_What you have to do:_ Locate "alignment (most use SNMPv3; older ServerTech" in the records below, then copy its line and every following line exactly, without the pictures.

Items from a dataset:
****************

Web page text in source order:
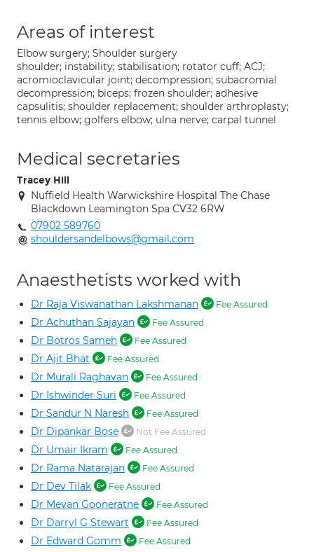
Areas of interest
Elbow surgery; Shoulder surgery
shoulder; instability; stabilisation; rotator cuff; ACJ;
acromioclavicular joint; decompression; subacromial
decompression; biceps; frozen shoulder; adhesive
capsulitis; shoulder replacement; shoulder arthroplasty;
tennis elbow; golfers elbow; ulna nerve; carpal tunnel
Medical secretaries
Tracey Hill
Nuffield Health Warwickshire Hospital The Chase
Blackdown Leamington Spa CV32 6RW
07902 589760
shouldersandelbows@gmail.com
Anaesthetists worked with
Dr Raja Viswanathan Lakshmanan Fee Assured
Dr Achuthan Sajayan Fee Assured
Dr Botros Sameh Fee Assured
Dr Ajit Bhat Fee Assured
Dr Murali Raghavan Fee Assured
Dr Ishwinder Suri Fee Assured
Dr Sandur N Naresh Fee Assured
Dr Dipankar Bose Not Fee Assured
Dr Umair Ikram Fee Assured
Dr Rama Natarajan Fee Assured
Dr Dev Tilak Fee Assured
Dr Mevan Gooneratne Fee Assured
Dr Darryl G Stewart Fee Assured
Dr Edward Gomm Fee Assured
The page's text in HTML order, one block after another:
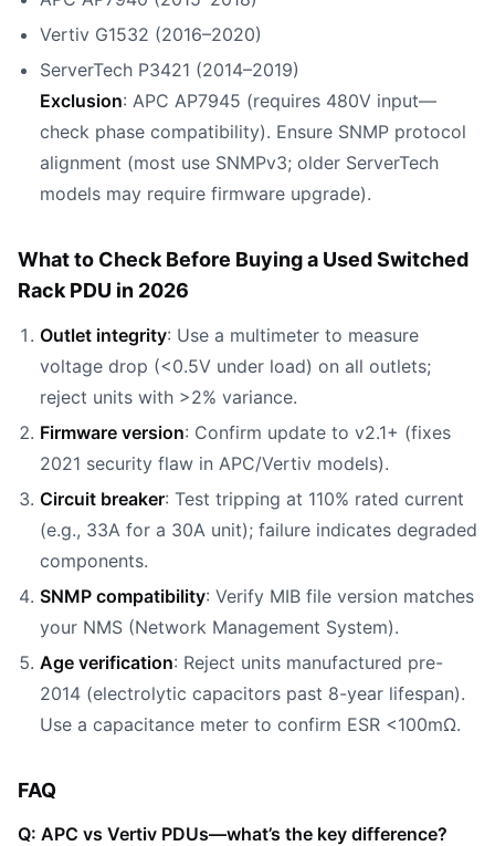
Vertiv G1532 (2016–2020)
ServerTech P3421 (2014–2019)
Exclusion: APC AP7945 (requires 480V input—
check phase compatibility). Ensure SNMP protocol
alignment (most use SNMPv3; older ServerTech
models may require firmware upgrade).
What to Check Before Buying a Used Switched
Rack PDU in 2026
Outlet integrity: Use a multimeter to measure
voltage drop (<0.5V under load) on all outlets;
reject units with >2% variance.
Firmware version: Confirm update to v2.1+ (fixes
2021 security flaw in APC/Vertiv models).
Circuit breaker: Test tripping at 110% rated current
(e.g., 33A for a 30A unit); failure indicates degraded
components.
SNMP compatibility: Verify MIB file version matches
your NMS (Network Management System).
Age verification: Reject units manufactured pre-
2014 (electrolytic capacitors past 8-year lifespan).
Use a capacitance meter to confirm ESR <100mΩ.
FAQ
Q: APC vs Vertiv PDUs—what’s the key difference?
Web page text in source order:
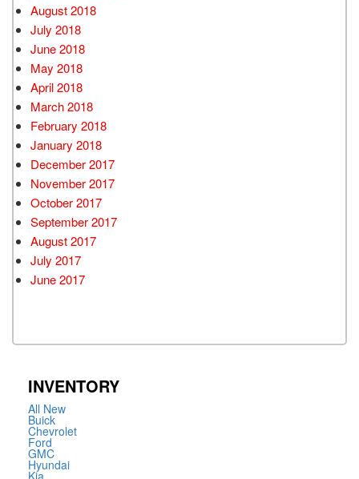
August 2018
July 2018
June 2018
May 2018
April 2018
March 2018
February 2018
January 2018
December 2017
November 2017
October 2017
September 2017
August 2017
July 2017
June 2017
INVENTORY
All New
Buick
Chevrolet
Ford
GMC
Hyundai
Kia
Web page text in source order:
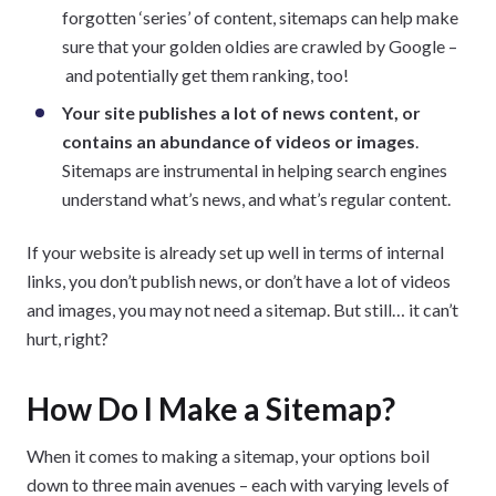
forgotten ‘series’ of content, sitemaps can help make
sure that your golden oldies are crawled by Google –
and potentially get them ranking, too!
Your site publishes a lot of news content, or
contains an abundance of videos or images
Sitemaps are instrumental in helping search engines
understand what’s news, and what’s regular content.
If your website is already set up well in terms of internal
links, you don’t publish news, or don’t have a lot of videos
and images, you may not need a sitemap. But still… it can’t
hurt, right?
How Do I Make a Sitemap?
When it comes to making a sitemap, your options boil
down to three main avenues – each with varying levels of
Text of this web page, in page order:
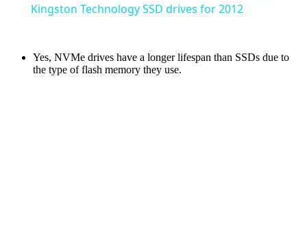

****************

_Exercise solution:_
alignment (most use SNMPv3; older ServerTech
models may require firmware upgrade).
What to Check Before Buying a Used Switched
Rack PDU in 2026
Outlet integrity: Use a multimeter to measure
voltage drop (<0.5V under load) on all outlets;
reject units with >2% variance.
Firmware version: Confirm update to v2.1+ (fixes
2021 security flaw in APC/Vertiv models).
Circuit breaker: Test tripping at 110% rated current
(e.g., 33A for a 30A unit); failure indicates degraded
components.
SNMP compatibility: Verify MIB file version matches
your NMS (Network Management System).
Age verification: Reject units manufactured pre-
2014 (electrolytic capacitors past 8-year lifespan).
Use a capacitance meter to confirm ESR <100mΩ.
FAQ
Q: APC vs Vertiv PDUs—what’s the key difference?
Web page text in source order:
August 2018
July 2018
June 2018
May 2018
April 2018
March 2018
February 2018
January 2018
December 2017
November 2017
October 2017
September 2017
August 2017
July 2017
June 2017
INVENTORY
All New
Buick
Chevrolet
Ford
GMC
Hyundai
Kia
Web page text in source order:
forgotten ‘series’ of content, sitemaps can help make
sure that your golden oldies are crawled by Google –
and potentially get them ranking, too!
Your site publishes a lot of news content, or
contains an abundance of videos or images
Sitemaps are instrumental in helping search engines
understand what’s news, and what’s regular content.
If your website is already set up well in terms of internal
links, you don’t publish news, or don’t have a lot of videos
and images, you may not need a sitemap. But still… it can’t
hurt, right?
How Do I Make a Sitemap?
When it comes to making a sitemap, your options boil
down to three main avenues – each with varying levels of
Text of this web page, in page order:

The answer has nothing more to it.